Wednesday, February 10, 2016

Deja Galatea

 It was a sunny day in the meadows of Galatea.  A boy named Claude was laying on the ground beneath some tall threads of grass that were waving back and forth in front of his eyes.  He looked through them at the ceiling of the world, where the sun was busy making its way over to a delta in the west.  The grass seemed to cry for his attention by blocking out the brightness every few seconds.  It was miraculous to the boy that things that couldn't move or speak still had ways of making themselves known. 

He lay like that for several hours, closing his eyes and letting his thoughts wander.  He was tired; tired of life, tired of work... Tired of spending hours on the farm.  He wanted to be like his friend Pierre, who made a living escorting people up and down the river in a boat all day.  The only skill required of him was to row, which seemed like a perfect and easy life to Claude.  How nice it would be to just drift along with the current, meeting new people, getting paid to see nature and all the treasures it brings. 

The sky began to darken, so he got up and stretched his arms.  Since he'd been on the ground for so long, the loosening of his muscles felt even better to him than a massage would.  He looked around.  The fields whistled in the wind with every bit of discretion that a kitten stalking a squirrel had.  The grass was interspersed with yellow flowers that complemented its greenery perfectly.  Below the hills there flowed a stream that meandered through the meadows as slowly as the sun moving above.  Surrounding the valley there were sugar-glazed mountains connected to each other by rainbows.  When it rained in the valley, everything had a hint of sweetness that may have been caused by an ocean of sugar instead of salt.  Nobody knew for sure, because none of the travelers came from beyond the great delta to tell them.  The delta itself was a cosmopolitan of all sorts of bird species that flocked there whenever the lands of the north became too cold.  It was a landscape exempt from any roughness, and for anyone who'd never left the valley, as Claude never had, the world seemed like a place of permanent serenity. 

Sometimes cherubs would come to the valley and play sweet lullabies for the children of Galatea, but most of the time they just played with each other in the clouds.  They lived in the mountains, on terraces of travertine that had snow hanging off them like frosting: giant crags of ice that had been landlocked millions of years ago by colliding plates.  There's a myth about the cherubs, stating they'd come from the interbreeding of birds and humans, but most visitors laughed at such ideas. 
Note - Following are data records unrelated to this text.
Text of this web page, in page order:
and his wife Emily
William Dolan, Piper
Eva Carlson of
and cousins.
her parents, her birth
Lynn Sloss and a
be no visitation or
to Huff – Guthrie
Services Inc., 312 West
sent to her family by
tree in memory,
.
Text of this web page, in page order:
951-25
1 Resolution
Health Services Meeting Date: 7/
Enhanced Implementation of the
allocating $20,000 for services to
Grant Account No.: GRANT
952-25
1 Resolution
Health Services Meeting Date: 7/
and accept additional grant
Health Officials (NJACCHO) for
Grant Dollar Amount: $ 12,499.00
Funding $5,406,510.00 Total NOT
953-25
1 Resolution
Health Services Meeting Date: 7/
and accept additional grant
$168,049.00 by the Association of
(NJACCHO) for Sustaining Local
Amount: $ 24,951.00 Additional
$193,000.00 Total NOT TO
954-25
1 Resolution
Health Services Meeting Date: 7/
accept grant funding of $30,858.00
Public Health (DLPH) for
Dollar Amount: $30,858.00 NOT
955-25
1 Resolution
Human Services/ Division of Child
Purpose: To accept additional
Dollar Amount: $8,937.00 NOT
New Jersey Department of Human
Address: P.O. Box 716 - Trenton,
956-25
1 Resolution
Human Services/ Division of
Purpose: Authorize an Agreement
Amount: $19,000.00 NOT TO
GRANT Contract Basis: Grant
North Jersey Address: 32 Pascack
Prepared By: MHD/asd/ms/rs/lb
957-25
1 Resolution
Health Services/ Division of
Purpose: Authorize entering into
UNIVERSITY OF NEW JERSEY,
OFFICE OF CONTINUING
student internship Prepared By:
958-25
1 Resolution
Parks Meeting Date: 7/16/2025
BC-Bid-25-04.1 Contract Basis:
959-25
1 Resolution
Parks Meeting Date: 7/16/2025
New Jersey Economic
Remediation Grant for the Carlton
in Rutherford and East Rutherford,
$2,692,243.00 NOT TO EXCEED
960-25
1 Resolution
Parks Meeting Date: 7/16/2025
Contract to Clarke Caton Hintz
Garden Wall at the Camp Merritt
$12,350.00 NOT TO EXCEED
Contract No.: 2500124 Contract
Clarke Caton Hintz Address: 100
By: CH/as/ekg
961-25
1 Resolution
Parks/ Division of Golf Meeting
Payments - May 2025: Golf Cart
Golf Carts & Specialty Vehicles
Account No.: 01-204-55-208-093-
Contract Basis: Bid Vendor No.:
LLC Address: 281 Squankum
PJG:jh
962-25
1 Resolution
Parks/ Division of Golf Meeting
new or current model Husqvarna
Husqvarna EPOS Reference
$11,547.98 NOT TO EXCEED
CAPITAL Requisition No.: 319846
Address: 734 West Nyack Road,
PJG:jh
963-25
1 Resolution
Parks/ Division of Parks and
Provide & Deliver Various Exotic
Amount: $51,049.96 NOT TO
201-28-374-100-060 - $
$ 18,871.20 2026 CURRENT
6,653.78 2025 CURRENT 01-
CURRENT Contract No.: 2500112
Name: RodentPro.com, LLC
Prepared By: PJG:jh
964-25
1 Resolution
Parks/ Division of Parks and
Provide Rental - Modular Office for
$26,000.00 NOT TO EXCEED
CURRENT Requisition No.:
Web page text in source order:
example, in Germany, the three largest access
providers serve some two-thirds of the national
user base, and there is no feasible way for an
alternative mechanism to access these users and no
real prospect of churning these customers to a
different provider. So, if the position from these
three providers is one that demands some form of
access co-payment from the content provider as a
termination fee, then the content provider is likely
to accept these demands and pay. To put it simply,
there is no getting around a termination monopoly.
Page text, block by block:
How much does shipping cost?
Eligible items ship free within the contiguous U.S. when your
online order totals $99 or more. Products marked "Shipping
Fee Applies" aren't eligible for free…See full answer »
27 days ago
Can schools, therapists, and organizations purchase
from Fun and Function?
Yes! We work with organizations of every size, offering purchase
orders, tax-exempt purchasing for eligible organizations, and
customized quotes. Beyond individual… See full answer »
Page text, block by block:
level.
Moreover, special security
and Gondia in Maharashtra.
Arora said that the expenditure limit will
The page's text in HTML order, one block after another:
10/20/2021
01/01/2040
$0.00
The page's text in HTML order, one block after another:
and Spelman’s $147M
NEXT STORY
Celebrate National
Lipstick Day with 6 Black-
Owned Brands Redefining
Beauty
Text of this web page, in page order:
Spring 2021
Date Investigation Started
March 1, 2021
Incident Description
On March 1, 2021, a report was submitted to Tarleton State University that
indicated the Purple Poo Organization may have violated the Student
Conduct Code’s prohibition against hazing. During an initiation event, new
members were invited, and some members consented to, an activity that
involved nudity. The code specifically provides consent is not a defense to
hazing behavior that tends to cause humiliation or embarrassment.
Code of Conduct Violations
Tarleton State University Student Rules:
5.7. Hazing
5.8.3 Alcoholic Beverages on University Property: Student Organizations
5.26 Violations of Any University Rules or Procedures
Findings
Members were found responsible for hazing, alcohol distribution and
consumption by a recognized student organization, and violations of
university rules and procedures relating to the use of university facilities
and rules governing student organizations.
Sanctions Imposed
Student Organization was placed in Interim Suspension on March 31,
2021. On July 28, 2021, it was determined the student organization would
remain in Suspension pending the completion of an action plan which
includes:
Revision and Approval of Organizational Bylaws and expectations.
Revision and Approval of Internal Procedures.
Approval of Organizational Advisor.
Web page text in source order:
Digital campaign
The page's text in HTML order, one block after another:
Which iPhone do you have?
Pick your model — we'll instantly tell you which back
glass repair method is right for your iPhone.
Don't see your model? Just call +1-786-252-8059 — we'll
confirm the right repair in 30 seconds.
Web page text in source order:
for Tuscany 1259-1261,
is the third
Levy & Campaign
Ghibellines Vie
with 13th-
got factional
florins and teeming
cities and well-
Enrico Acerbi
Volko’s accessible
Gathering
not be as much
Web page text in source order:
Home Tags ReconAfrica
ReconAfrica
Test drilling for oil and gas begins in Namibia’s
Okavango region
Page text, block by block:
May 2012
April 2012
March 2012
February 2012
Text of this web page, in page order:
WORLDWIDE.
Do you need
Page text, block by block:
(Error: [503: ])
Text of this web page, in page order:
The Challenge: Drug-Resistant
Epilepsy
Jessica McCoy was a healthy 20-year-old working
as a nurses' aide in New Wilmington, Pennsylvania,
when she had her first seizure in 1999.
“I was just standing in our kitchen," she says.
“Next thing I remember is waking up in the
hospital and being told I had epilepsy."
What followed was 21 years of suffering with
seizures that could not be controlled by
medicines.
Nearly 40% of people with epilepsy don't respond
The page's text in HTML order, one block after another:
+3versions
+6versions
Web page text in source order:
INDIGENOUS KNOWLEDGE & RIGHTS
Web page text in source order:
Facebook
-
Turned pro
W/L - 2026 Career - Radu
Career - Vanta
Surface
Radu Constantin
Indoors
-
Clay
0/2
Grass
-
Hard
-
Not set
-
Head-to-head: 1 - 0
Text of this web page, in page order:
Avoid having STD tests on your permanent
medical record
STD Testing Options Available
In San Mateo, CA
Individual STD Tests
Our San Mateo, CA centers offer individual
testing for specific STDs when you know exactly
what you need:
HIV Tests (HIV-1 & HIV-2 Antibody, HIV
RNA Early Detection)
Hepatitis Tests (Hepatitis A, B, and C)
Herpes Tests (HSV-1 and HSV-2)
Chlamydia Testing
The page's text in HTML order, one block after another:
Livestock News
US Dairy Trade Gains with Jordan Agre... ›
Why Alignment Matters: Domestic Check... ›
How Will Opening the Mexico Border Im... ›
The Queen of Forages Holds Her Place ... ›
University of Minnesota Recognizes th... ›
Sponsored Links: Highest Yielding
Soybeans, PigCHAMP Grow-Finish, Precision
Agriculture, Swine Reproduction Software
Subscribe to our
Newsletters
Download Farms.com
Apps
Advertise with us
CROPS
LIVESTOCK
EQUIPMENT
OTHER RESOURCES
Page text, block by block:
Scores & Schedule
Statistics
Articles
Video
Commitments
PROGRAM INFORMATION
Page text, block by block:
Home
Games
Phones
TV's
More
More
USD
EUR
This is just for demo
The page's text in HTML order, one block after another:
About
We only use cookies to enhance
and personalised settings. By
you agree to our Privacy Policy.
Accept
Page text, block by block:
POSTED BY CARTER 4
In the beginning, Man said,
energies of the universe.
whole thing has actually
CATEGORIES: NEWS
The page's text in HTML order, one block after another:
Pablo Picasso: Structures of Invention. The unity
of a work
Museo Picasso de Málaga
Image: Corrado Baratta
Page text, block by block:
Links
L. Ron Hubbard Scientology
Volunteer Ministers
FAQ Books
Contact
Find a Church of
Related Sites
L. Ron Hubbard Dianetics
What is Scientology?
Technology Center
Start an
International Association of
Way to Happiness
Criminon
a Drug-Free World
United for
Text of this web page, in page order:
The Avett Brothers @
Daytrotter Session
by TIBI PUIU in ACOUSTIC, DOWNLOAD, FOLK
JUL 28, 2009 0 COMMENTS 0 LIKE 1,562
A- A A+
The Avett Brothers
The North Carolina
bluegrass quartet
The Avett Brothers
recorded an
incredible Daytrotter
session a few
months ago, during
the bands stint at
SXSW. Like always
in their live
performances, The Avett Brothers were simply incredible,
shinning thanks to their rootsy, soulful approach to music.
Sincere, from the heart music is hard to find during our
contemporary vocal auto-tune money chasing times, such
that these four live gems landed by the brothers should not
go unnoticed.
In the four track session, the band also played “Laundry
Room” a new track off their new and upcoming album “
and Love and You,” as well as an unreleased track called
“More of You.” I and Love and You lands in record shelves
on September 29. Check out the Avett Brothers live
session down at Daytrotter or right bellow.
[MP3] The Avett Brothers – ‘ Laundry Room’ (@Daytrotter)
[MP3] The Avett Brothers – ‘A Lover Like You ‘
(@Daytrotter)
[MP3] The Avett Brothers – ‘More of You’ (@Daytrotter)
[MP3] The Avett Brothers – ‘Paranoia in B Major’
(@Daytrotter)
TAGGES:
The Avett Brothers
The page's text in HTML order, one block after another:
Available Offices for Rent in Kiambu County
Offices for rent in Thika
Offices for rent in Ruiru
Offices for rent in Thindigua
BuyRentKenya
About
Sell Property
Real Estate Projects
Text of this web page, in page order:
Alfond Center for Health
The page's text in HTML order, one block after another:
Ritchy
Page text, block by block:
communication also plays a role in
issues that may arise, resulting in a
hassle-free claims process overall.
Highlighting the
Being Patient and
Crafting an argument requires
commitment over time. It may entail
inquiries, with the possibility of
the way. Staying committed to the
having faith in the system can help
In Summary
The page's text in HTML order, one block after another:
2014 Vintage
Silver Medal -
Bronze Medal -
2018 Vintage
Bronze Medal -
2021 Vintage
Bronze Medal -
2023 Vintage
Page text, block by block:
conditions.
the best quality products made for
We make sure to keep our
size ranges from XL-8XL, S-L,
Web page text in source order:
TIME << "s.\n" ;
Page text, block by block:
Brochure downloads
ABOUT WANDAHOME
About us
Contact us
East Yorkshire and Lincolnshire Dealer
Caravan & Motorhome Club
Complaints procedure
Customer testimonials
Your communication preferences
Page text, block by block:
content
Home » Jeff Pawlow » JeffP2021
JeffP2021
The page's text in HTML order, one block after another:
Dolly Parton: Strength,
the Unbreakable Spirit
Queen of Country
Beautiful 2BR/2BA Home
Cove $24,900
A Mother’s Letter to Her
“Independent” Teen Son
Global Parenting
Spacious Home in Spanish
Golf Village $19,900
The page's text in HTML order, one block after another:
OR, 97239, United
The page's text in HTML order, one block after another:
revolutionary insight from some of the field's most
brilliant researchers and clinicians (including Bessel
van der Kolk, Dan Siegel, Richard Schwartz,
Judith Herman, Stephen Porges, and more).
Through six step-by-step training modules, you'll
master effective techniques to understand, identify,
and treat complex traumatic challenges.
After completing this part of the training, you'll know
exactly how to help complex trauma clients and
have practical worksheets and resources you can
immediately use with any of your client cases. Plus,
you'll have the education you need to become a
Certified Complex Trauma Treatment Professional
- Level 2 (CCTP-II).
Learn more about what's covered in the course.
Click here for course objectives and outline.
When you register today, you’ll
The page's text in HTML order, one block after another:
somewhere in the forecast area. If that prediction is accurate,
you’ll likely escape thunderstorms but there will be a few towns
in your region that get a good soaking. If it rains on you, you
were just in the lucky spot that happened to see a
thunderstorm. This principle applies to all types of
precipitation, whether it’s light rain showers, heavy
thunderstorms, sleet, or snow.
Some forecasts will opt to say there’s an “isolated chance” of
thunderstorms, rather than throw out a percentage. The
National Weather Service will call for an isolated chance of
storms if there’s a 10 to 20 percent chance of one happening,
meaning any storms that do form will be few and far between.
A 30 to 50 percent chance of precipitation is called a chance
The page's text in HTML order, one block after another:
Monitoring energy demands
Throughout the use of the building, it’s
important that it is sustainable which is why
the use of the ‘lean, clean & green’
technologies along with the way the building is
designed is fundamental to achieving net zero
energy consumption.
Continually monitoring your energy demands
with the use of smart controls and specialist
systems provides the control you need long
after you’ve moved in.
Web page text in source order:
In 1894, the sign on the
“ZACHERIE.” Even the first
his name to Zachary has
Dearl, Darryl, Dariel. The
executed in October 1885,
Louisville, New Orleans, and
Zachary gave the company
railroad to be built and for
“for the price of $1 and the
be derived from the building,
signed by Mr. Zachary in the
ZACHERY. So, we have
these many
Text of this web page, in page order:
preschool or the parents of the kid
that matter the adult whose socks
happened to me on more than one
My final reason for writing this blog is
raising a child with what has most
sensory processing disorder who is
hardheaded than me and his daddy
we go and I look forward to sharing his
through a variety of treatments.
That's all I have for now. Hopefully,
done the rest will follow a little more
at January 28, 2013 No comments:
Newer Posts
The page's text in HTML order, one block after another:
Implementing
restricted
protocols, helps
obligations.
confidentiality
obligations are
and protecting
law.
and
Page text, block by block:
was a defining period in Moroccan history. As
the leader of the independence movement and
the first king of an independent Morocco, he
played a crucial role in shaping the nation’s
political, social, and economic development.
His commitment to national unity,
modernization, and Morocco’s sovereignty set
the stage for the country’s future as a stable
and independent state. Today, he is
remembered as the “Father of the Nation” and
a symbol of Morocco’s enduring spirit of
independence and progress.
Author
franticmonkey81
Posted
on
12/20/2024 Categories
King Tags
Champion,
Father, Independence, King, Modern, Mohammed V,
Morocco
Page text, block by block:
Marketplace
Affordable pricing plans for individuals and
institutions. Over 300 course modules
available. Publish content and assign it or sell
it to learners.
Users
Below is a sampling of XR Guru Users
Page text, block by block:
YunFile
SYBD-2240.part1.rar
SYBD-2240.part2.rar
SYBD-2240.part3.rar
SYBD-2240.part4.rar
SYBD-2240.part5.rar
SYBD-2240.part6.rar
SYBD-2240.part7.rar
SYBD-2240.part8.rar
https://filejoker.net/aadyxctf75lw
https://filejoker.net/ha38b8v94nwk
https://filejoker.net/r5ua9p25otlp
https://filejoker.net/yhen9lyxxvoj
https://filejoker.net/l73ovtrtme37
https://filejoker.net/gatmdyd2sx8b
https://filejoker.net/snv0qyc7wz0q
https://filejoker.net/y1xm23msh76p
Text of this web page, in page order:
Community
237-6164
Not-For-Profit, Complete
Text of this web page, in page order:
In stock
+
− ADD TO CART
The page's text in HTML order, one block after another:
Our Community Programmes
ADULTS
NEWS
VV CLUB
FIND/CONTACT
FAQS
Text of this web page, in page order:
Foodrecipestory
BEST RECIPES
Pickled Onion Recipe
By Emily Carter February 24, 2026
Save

Claude looked to the west and saw a golden apple tree silhouetted by the sunset, and beyond that the orange-stricken waterways of the delta.  There was another silhouette moving over the greens; this one had the shape of a woman.  He spotted another, much smaller than hers.  They were bouncing towards the apple tree over the blades of grass, ever so lightly.  When the woman spotted Claude watching her, she waved at him, inviting him to come near. 

He was more of a shy fellow, so he kept away from them for a while.  But the urge to see her better was stronger than his fear of strangers, so he crept forward.  Once he came close enough, he saw that she was holding a parasol to keep the wind from blowing any loose grains into her face.  She wore a ruffled white dress that fanned out towards the bottom, and a hat that kept a bundle of auburn hair underneath it.  A scarf she wore blew sideways in the gale.  Her cheeks were as rosy as a youngling’s, yet the way she walked gave her the type of poise held only by women who were older in years.  The peachy color of her skin matched the fibers of the grass and the yellow flowers about her feet.  He wanted to capture this image of her forever, but he didn't know how. 

Already the bulbs of the flowers were illuminating themselves upon the darkening of dusk.  They did this every night, as soon as the sun set behind the delta.  The whole valley would light up, like a bustling metropolis with a matrix of glossy windows.  His eyes lit up too, because he was coming to realize that she was one of the most beautiful women he'd ever seen.  In the half-light of the setting sun, he watched her as she bent down to pick up one of the flowers and show it to the child.  She was looking into it with the kind of depth that revealed the location of a hidden soul.  The light emitted from its bulb painted a sunny face entranced by what it was seeing.  Off in the distance, the cherubs were making their music again; the silky, milky, notes of their lullabies swirled around her ears and made her smile with warmth. 

In her eyes he saw the most curious reflection: a stream running through a garden, and a bridge arcing across it.  The flowers of the garden had a brilliant array of colors, the likes of which he'd never seen in Galatea.  Yet he still felt they were familiar in some way.  He could have sworn he'd seen the woman with the parasol wandering through that garden before, holding her child's hand; and maybe he'd even been there with them, in a life long ago.